Start of Block

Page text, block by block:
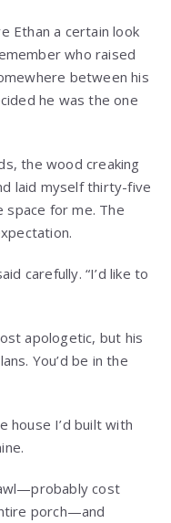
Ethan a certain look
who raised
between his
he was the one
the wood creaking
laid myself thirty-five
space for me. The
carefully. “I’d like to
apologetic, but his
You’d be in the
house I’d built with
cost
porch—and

End of Block
Start of Block

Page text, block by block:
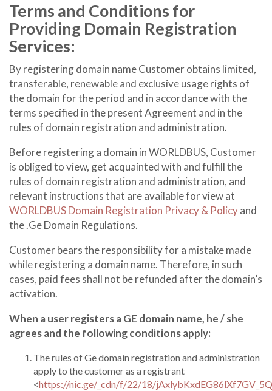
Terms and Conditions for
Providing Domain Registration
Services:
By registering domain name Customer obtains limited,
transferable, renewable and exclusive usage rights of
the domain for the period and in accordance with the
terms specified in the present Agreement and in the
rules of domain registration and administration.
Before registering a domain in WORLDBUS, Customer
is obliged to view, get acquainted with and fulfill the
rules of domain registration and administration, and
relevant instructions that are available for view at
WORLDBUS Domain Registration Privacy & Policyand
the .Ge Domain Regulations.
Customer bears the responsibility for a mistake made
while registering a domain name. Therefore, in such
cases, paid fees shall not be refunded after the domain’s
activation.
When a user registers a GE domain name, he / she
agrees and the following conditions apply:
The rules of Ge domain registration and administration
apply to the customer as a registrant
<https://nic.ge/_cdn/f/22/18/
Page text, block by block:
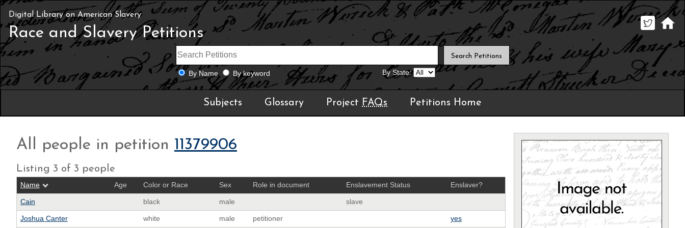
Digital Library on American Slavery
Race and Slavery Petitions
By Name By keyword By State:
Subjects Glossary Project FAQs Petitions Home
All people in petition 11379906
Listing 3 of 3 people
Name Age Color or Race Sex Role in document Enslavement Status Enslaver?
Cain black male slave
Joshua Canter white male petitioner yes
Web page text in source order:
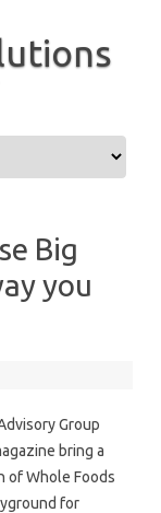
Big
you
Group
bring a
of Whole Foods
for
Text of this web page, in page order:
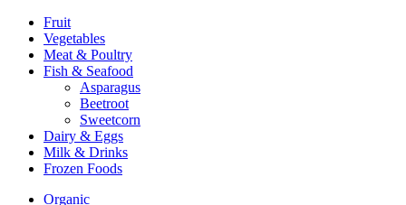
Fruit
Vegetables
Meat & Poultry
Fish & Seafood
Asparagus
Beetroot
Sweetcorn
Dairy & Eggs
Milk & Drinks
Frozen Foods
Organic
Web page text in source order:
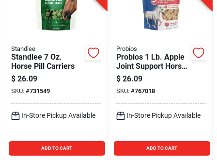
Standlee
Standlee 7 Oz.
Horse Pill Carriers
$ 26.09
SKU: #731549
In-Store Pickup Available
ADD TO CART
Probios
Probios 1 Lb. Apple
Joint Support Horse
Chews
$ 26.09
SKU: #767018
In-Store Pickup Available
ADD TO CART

End of Block

## Your task
Scan the records above, then copy out each line that mentions "apply".

## Solution for this exercise
agrees and the following conditions apply:
apply to the customer as a registrant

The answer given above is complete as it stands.